In technicolor models, the masses of the ordinary fermions are due to
their coupling, through additional, broken, extended-technicolor (ETC)
gauge-interactions\cite{ETC}, to the technifermions:

\beq
\epsfxsize 4cm \centerline{\epsffile{tETC.eps}}
\eeq

\noindent
which leads to a mass for the top-quark

\beq
m_t \approx {g^2 \over M^2_{ETC}} \langle\bar{U} U \rangle_{M_{ETC}}\ ,
\eeq

\noindent
where we have been careful to note that it is the value of the
technifermion condensate renormalized at the scale $M_{ETC}$ which is
relevant.

For a QCD-like technicolor, where there is no substantial
difference between $\langle\bar{U} U \rangle_{M_{ETC}}$ and
$\langle\bar{U} U \rangle_{\Lambda_{TC}}$, we can use naive
dimensional analysis\cite{dimanal} to estimate the technifermion
condensate, arriving at a top-quark mass

\beq
m_t \approx {g^2 \over M^2_{ETC}} 4 \pi F^3\ ,
\eeq

\noindent
where $F$ is the analog of the pion decay-constant (93 MeV, in my
normalization) in QCD. We can invert this relation to find the
characteristic mass-scale of top-quark mass-generation

\beq
{M_{ETC} \over g} \approx 1\ {\rm TeV} \left({F  \over 246\ {\rm
GeV}}\right)^{3\over 2} \left({175\ {\rm GeV} \over m_t}\right)^{1\over
2}.
\label{blitz}
\eeq

We immediately see that the scale of top-quark mass generation is
likely to be {\it quite} low, unless the value of the technifermion
condensate ($\langle\bar{U} U \rangle_{M_{ETC}}$) can be raised
significantly above the value predicted by naive dimensional
analysis. The prospect of such a low ETC-scale is both tantalizing and
problematic. As we will see in the next section, constraints from the
deviation of the weak interaction $\rho$ parameter from one suggest
that the scale may have to be larger than one TeV.

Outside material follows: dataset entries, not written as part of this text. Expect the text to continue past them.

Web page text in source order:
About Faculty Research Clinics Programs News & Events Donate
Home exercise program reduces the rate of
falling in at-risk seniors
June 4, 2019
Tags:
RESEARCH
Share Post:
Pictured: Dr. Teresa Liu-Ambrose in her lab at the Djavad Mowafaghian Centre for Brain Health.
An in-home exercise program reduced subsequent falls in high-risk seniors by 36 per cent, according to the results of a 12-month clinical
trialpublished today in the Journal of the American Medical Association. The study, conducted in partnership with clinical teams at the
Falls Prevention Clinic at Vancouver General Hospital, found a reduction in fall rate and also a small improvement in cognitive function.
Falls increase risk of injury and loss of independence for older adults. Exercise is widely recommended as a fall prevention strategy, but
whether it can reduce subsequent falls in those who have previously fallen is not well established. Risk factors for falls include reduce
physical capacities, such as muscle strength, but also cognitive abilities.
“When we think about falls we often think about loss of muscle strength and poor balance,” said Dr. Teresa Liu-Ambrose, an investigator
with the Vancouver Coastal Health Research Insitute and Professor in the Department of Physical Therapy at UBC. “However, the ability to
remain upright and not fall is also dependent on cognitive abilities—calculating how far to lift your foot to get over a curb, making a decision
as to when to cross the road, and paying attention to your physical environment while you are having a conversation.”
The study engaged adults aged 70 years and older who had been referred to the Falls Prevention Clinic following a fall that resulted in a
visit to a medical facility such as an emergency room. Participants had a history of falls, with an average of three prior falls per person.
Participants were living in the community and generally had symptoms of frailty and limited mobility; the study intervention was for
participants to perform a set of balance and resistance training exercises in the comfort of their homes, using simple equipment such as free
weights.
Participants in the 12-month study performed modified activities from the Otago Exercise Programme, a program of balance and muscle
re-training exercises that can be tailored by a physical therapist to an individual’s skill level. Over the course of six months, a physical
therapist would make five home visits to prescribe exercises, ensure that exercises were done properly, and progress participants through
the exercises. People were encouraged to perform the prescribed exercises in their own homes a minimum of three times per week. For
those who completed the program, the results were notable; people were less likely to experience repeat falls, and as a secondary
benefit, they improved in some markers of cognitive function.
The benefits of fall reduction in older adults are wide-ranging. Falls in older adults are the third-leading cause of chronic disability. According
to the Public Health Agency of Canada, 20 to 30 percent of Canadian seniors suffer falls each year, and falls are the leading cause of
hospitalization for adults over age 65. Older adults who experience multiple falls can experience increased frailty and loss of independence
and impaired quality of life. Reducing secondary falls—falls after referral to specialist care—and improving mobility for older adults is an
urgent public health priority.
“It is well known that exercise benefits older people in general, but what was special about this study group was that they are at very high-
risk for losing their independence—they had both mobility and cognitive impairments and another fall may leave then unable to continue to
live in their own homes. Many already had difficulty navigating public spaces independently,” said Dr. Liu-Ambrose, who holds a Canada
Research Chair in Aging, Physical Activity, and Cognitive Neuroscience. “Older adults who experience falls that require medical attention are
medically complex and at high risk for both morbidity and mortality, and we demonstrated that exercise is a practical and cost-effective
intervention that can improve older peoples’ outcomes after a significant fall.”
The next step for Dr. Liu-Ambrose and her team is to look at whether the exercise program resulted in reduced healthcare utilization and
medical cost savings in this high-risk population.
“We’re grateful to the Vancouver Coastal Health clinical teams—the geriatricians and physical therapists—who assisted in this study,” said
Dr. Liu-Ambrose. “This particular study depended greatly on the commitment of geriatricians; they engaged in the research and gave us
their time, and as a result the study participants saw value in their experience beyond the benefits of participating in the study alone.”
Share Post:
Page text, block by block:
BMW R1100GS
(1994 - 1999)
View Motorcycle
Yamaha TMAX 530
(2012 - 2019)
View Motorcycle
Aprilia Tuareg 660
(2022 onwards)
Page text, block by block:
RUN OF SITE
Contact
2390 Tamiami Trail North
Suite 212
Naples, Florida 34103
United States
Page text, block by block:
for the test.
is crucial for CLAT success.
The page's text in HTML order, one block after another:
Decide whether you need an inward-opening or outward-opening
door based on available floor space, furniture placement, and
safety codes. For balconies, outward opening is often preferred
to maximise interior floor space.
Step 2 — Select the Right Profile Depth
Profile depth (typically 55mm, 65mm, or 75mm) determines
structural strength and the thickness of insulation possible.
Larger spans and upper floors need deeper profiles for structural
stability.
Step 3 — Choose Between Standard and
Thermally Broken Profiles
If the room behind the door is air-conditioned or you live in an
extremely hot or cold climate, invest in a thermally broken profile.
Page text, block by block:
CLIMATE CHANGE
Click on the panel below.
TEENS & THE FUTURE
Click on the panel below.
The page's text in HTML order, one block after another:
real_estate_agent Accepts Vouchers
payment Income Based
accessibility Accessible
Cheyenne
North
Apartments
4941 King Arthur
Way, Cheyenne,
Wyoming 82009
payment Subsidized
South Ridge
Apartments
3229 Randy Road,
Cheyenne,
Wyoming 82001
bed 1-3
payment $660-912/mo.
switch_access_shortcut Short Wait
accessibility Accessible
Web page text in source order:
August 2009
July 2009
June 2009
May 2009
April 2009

The most promising approach\cite{strongETC} to enhance the
technifermion condensate and accommodate the top-quark mass is
``strong-ETC''. As the size of the ETC-coupling
approaches the critical value for chiral symmetry breaking, it is
possible to enhance the running technifermion self-energy $\Sigma(k)$
at large momenta (see Figure \ref{figone}).

\begin{figure}[htb]
\vspace{0.25cm}
\epsfxsize 8cm \centerline{\epsffile{evans_fig1.eps}}
\caption{Plot\protect\cite{evans} of technifermion self energy $\Sigma(k)$ vs.
momentum
(both in TeV), as predicted by the gap-equation in the rainbow
approximation, for various strengths of the ETC coupling relative to
their critical value $g_C$.}
\label{figone}
\vspace{0.25cm}
\end{figure}

\noindent
Since the technifermion condensate is related to the trace of the
fermion propagator.

\beq
\langle\bar{U} U \rangle_{M_{ETC}} \propto \int^{M^2_{ETC}}
dk^2 \Sigma(k)\ ,
\eeq

\noindent
a slowly-falling running-mass translates to an enhanced
condensate\footnote{More physically, in terms of the relevant
low-energy theory, it can be shown that the enhancement of the
top-quark mass is due to the dynamical generation of a light scalar
state\cite{Comp}}.

\begin{figure}[htb]
\vspace{0.25cm}
\epsfxsize 8cm \centerline{\epsffile{evans_fig3.eps}}
\caption{Plot\protect\cite{evans} of top mass (in GeV) vs. ETC
coupling ($g/g_c$ in \%), as predicted by gap-equation in the rainbow
approximation, for ETC scales of 10 and 100 TeV.}
\label{figtwo}
\vspace{0.25cm}
\end{figure}


Unfortunately, there is no such thing as a free lunch.  As we see from
Fig. \ref{figtwo}, the enhancement of the technifermion self-energy in
strong-ETC theories comes at the cost of a ``fine-tuning" of the
strength of the ETC coupling relative to the critical value where the
ETC interactions would, in and of themselves, generate chiral symmetry
breaking. In the context of the NJL approximation\cite{NJL}, we find that
enhancement of the top quark mass is directly related to the severity
of this adjustment,

\beq
{\langle\bar{U} U \rangle_{\Lambda_{TC}}\over \langle\bar{U} U
\rangle_{M_{ETC}}} \approx {\Delta g^2 \over g^2_c}~,
\label{price}
\eeq

\noindent
where $\Delta g^2 \equiv g^2 - g^2_C$.

\section{$\Delta\rho_*$}
\label{sec:deltarho}


The physics which is responsible for top-quark mass generation must
violate custodial $SU(2)$ since, after all, this physics must give rise
to the disparate top- and bottom-quark masses.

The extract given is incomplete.